Activity:
Transcribe the entries that come next exactly, but not the pictures they contain.

Data excerpts:

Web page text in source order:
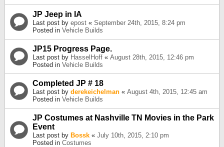
JP Jeep in IA
Last post by epost « September 24th, 2015, 8:24 pm
Posted in Vehicle Builds
JP15 Progress Page.
Last post by HasselHoff « August 28th, 2015, 12:46 pm
Posted in Vehicle Builds
Completed JP # 18
Last post by derekeichelman « August 4th, 2015, 12:45 am
Posted in Vehicle Builds
JP Costumes at Nashville TN Movies in the Park
Event
Last post by Bossk « July 10th, 2015, 2:10 pm
Posted in Costumes
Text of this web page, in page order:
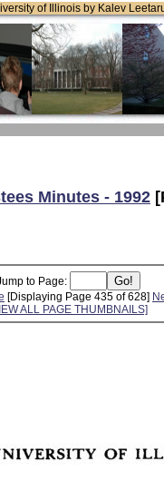
of Illinois by Kalev
Minutes - 1992
to Page:
[Displaying Page 435 of 628]
ALL PAGE THUMBNAILS]
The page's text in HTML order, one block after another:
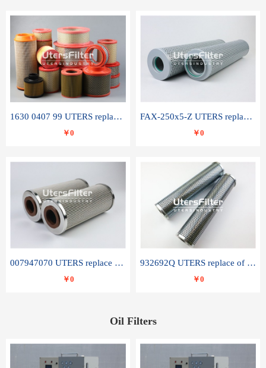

Exercise answer:
Web page text in source order:
JP Jeep in IA
Last post by epost « September 24th, 2015, 8:24 pm
Posted in Vehicle Builds
JP15 Progress Page.
Last post by HasselHoff « August 28th, 2015, 12:46 pm
Posted in Vehicle Builds
Completed JP # 18
Last post by derekeichelman « August 4th, 2015, 12:45 am
Posted in Vehicle Builds
JP Costumes at Nashville TN Movies in the Park
Event
Last post by Bossk « July 10th, 2015, 2:10 pm
Posted in Costumes
Text of this web page, in page order:
of Illinois by Kalev
Minutes - 1992
to Page:
[Displaying Page 435 of 628]
ALL PAGE THUMBNAILS]
The page's text in HTML order, one block after another:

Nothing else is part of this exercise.